### Assigned task
The word "Grove": in how many lines of the records does it appear? Reply with the number alone.

Data records:

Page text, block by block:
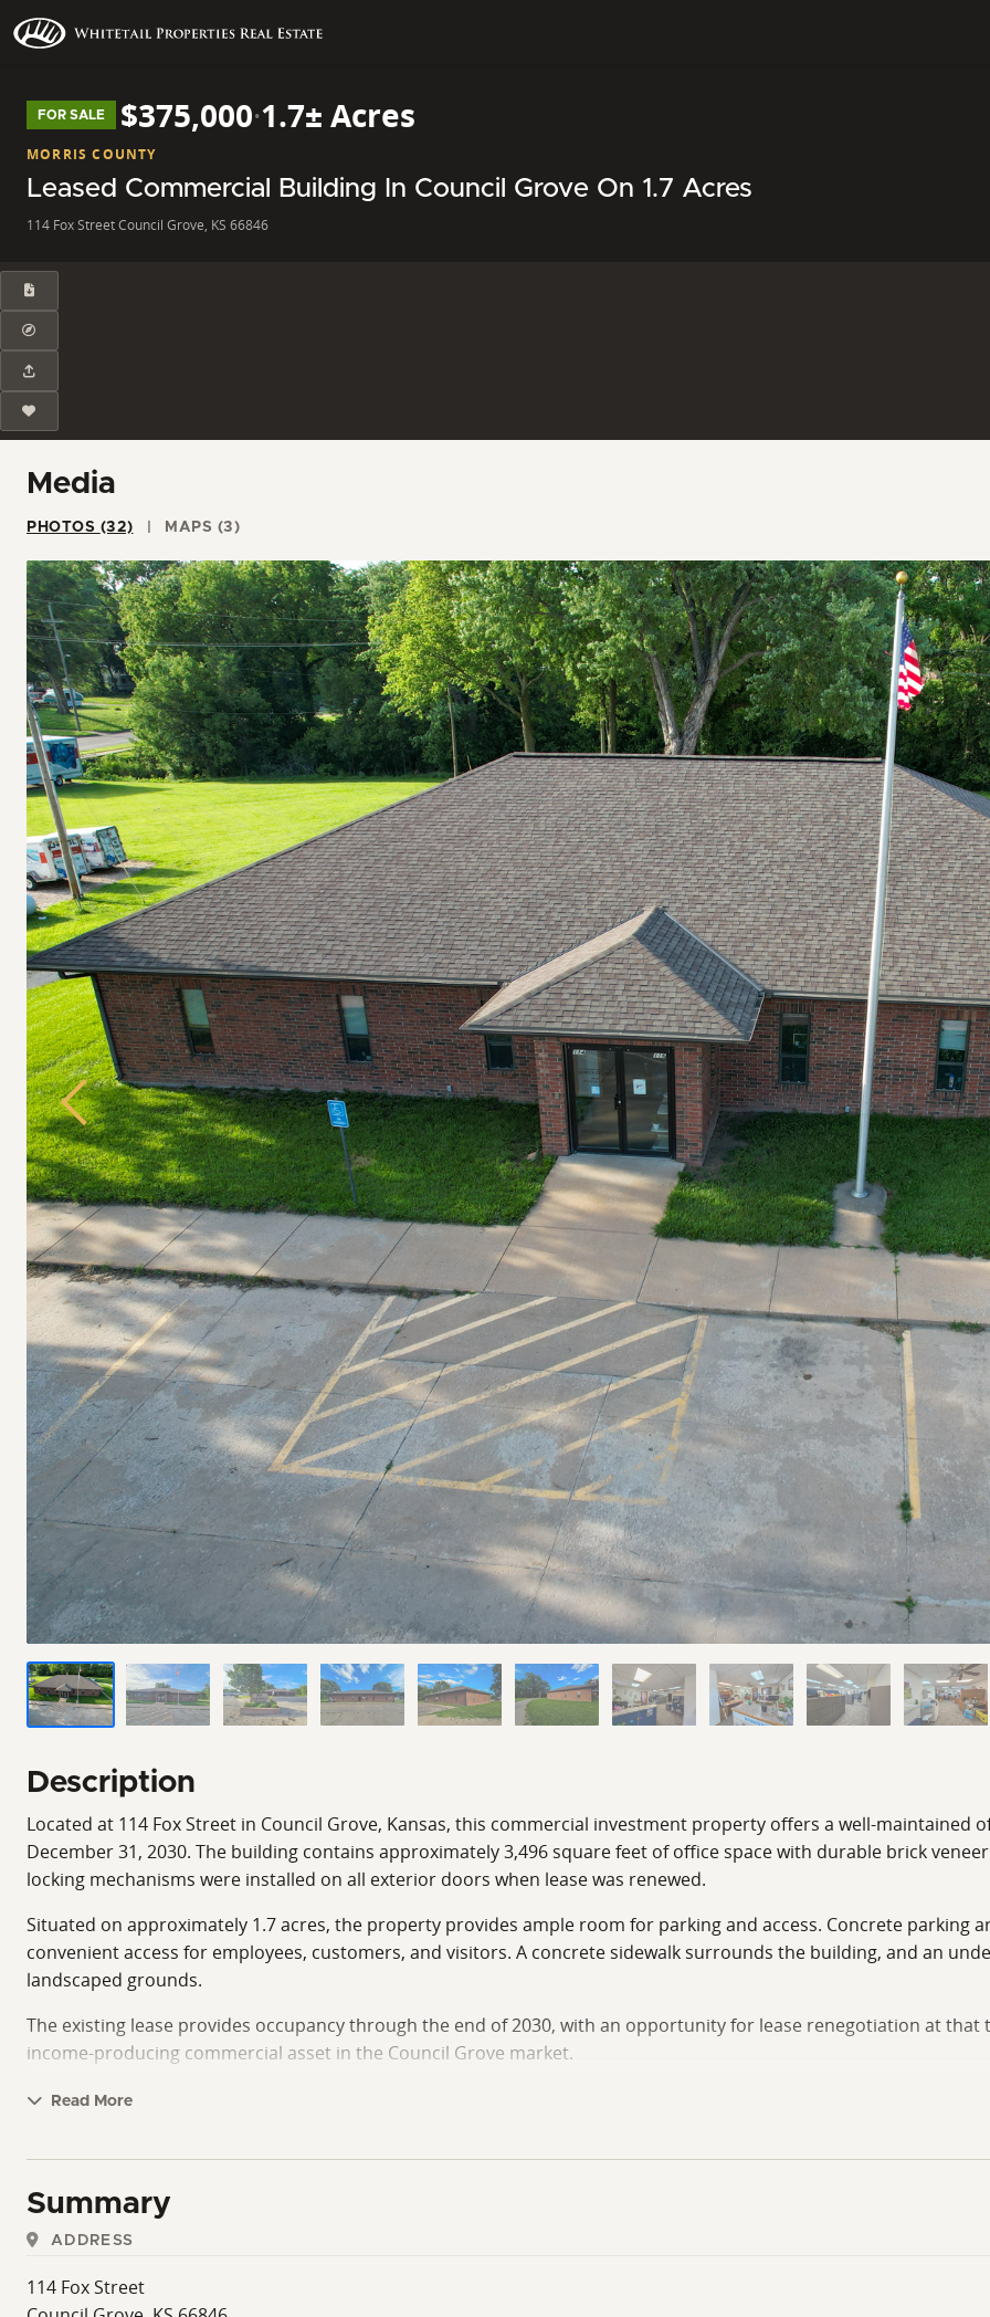
FOR SALE $375,000·1.7± Acres
MORRIS COUNTY
Leased Commercial Building In Council Grove On 1.7 Acres
114 Fox Street Council Grove, KS 66846
Media
PHOTOS (32) MAPS (3)
Previous
Description
Located at 114 Fox Street in Council Grove, Kansas, this commercial investment property offers a well-
December 31, 2030. The building contains approximately 3,496 square feet of office space with durable brick
locking mechanisms were installed on all exterior doors when lease was renewed.
Situated on approximately 1.7 acres, the property provides ample room for parking and access. Concrete parking
convenient access for employees, customers, and visitors. A concrete sidewalk surrounds the building, and an
landscaped grounds.
The existing lease provides occupancy through the end of 2030, with an opportunity for lease renegotiation at
income-producing commercial asset in the Council Grove market.
The property is conveniently located less than a block east of Highway 177 and offers access to local businesses,
Read More
Summary
ADDRESS
114 Fox Street
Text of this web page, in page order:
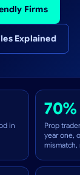
Firms
Explained
in
70%
Prop
year one,
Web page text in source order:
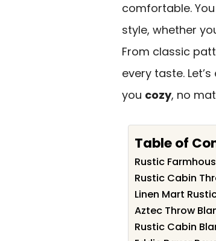
comfortable.
style, whether
From classic
every taste.
you cozy, no
Table of
Rustic
Rustic Cabin
Linen Mart
Aztec Throw
Rustic Cabin
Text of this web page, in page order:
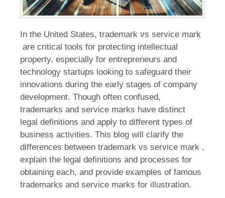
In the United States, trademark vs service mark
are critical tools for protecting intellectual
property, especially for entrepreneurs and
technology startups looking to safeguard their
innovations during the early stages of company
development. Though often confused,
trademarks and service marks have distinct
legal definitions and apply to different types of
business activities. This blog will clarify the
differences between trademark vs service mark ,
explain the legal definitions and processes for
obtaining each, and provide examples of famous
trademarks and service marks for illustration.
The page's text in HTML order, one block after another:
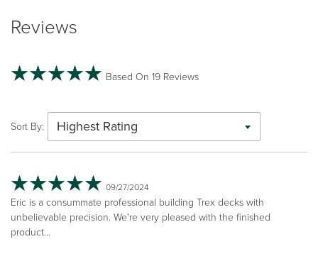
Reviews
Based On 19 Reviews
Sort By: Highest Rating
09/27/2024
Eric is a consummate professional building Trex decks with
unbelievable precision. We're very pleased with the finished
product...

### Result
4